2°/ que ne constitue pas une diligence interruptive du délai biennal une simple demande de renseignements sur l’état d’avancement de la procédure ; que l’arrêt attaqué a constaté que le mémoire transmis le 29 août 2016 par une partie et reçu par l’autre le 10 octobre suivant avait été suivi d’une télécopie du 21 mars 2018 par laquelle une partie avait interrogé le secrétariat de la cour sur l’état d’avancement de la procédure, et qu’ensuite l’exposant avait expédié un nouveau mémoire le 15 novembre 2019 ; que ces énonciations faisaient ressortir que le délai de péremption courait au plus tard à compter du 10 octobre 2016, de sorte qu’il était acquis le 10 octobre 2018 ; qu’en rejetant néanmoins l’exception de péremption au prétexte qu’une partie aurait adressé le 21 mars 2018, au secrétariat de la cour, une demande de renseignements sur l’avancement de la procédure, quand une telle missive ne constituait pas une diligence interruptive de péremption, la Cour nationale a violé l’article 386 du code de procédure civile. »

Réponse de la Cour

4. Selon l’article 386 du code de procédure civile, rendu applicable à la procédure devant la Cour nationale de l’incapacité et de la tarification de l’assurance des accidents du travail (la Cour nationale) par l’article R. 143-20-1 du code de la sécurité sociale, alors en vigueur, l’instance est périmée lorsqu’aucune des parties n’accomplit de diligence pendant deux ans.
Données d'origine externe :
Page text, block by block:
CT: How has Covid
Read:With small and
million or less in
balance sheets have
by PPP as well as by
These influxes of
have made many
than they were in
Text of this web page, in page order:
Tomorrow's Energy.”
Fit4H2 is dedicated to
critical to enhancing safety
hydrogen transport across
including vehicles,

5. Selon l’article R. 143-26 du code de la sécurité sociale, dans sa rédaction antérieure à son abrogation par le décret n° 2018-928 du 29 octobre 2018, la procédure devant la Cour nationale est orale. Toutefois, les parties qui adressent à la Cour nationale un mémoire dans les conditions prévues par l’article R. 143-25 sont dispensées de se présenter à l’audience conformément à l’article 446-1 du code de procédure civile.

6. Il résulte des articles R. 143-27 et R. 143-28-1 du code de la sécurité sociale, dans leur rédaction antérieure à leur abrogation par le décret précité, que lorsque l’affaire n’est pas en état d’être jugée, le président de la section à laquelle elle a été confiée en assure l’instruction et que, dans ce cas, une ordonnance de clôture, mentionnant la date de l’audience, est notifiée à chacune des parties.
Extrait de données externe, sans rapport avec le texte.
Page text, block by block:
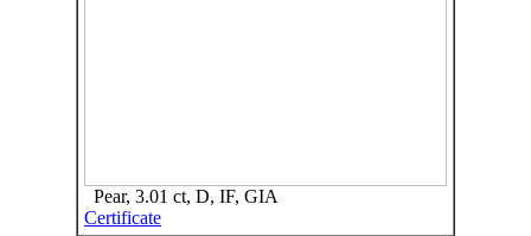
Pear, 3.01 ct, D, IF, GIA
Certificate

7. En l’absence d’instruction, les parties sont, en application de l’article R. 143-28-2 du même code, dans sa rédaction antérieure à son abrogation par le décret précité, convoquées à l’audience par le secrétariat de la Cour nationale. La convocation les informe de la possibilité qu’elles ont d’y présenter des observations orales.

8. Par un arrêt rendu le 10 octobre 2024 (2e Civ., 10 octobre 2024, pourvoi n° 22-12.882, publié), la Cour de cassation a jugé qu’il résulte des dispositions précitées, interprétées à la lumière de l’article 6, § 1, de la Convention de sauvegarde des droits de l’homme et des libertés fondamentales, qu’à moins que les parties ne soient tenues d’accomplir une diligence particulière mise à leur charge par la juridiction, la direction de la procédure leur échappe. Elles n’ont, dès lors, pas de diligences à accomplir en vue de l’audience à laquelle elles sont convoquées par le secrétariat de la Cour nationale.
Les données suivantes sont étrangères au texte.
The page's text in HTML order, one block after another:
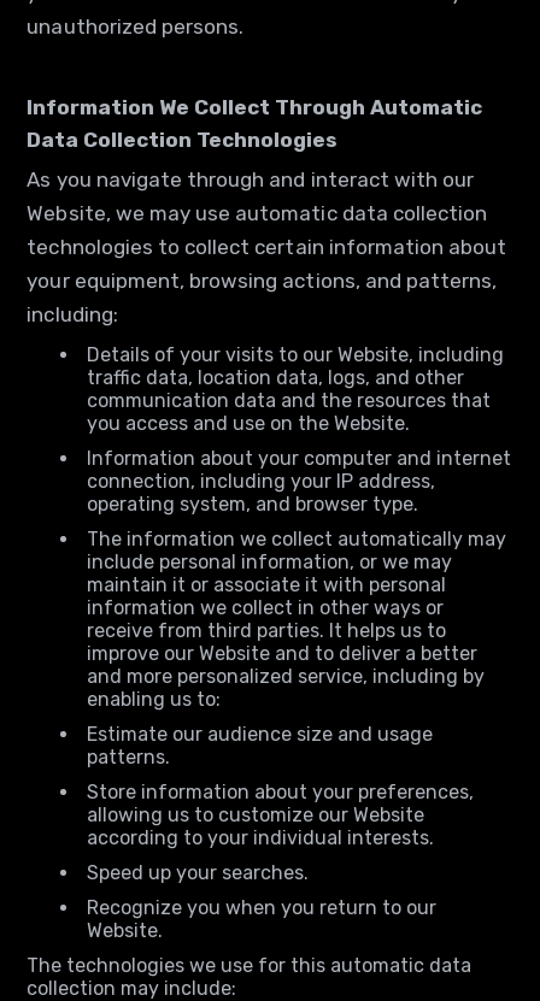
unauthorized persons.
Information We Collect Through Automatic
Data Collection Technologies
As you navigate through and interact with our
Website, we may use automatic data collection
technologies to collect certain information about
your equipment, browsing actions, and patterns,
including:
Details of your visits to our Website, including
traffic data, location data, logs, and other
communication data and the resources that
you access and use on the Website.
Information about your computer and internet
connection, including your IP address,
operating system, and browser type.
The information we collect automatically may
include personal information, or we may
maintain it or associate it with personal
information we collect in other ways or
receive from third parties. It helps us to
improve our Website and to deliver a better
and more personalized service, including by
enabling us to:
Estimate our audience size and usage
patterns.
Store information about your preferences,
allowing us to customize our Website
according to your individual interests.
Speed up your searches.
Recognize you when you return to our
Website.
The technologies we use for this automatic data
collection may include:

9. En particulier, il ne saurait leur être imposé de solliciter la fixation de l’affaire à une audience à la seule fin d’interrompre le cours de la péremption, laquelle ne peut leur être opposée pour ce motif.

10. Ayant relevé que les parties avaient adressé leurs mémoires respectifs les 29 août 2016 et le 10 octobre suivant puis le 15 novembre 2019, c’est à bon droit que la Cour nationale a rejeté l’incident de péremption, aucune diligence particulière n’ayant été mise à la charge des parties par la juridiction.

11. Le moyen n’est, dès lors, pas fondé.